New South Wales Country Eagles
- NSW Country Eagles
- Union: NSW Country Rugby
- Founded: 2014
- Disbanded: 2020 (competition disbanded)
- Region: NSW Regions, excl. Sydney & Southern NSW
- Ground(s): (Dubbo) Caltex Park (Port Macquarie) Regional Stadium (Wollongong) WIN Stadium
- Coach: Robert Taylor
- Captain: Ned Hanigan
- League: National Rugby Championship
- 2018: 7th
| 1st kit | 2nd kit |

= New South Wales Country Eagles =

Australian rugby union club

The New South Wales Country Eagles is an Australian rugby union football team competes in the National Rugby Championship (NRC).

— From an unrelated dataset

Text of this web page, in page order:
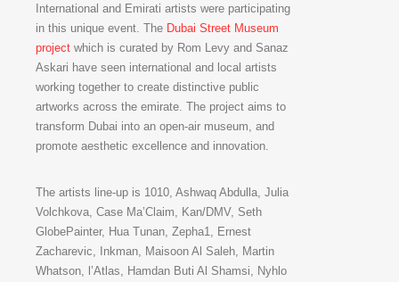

The team was founded by a group of patrons associated with country rugby in New South Wales. The Eagles team plays home matches in regional centres of New South Wales including Armidale, Goulburn, Orange, and Tamworth.

==History==
The ARU announced in December 2013 that the National Rugby Championship (NRC) would commence in 2014. Expressions of interest were open to all parties, with the accepted bids announced in early 2014. A group of rugby patrons headed by businessmen Rick Hutchinson and Peter Tonkin (son of former Wallaby Arthur Tonkin) founded the bid for a New South Wales Country team. On 24 March 2014, it was announced that New South Wales Country would be in the new competition.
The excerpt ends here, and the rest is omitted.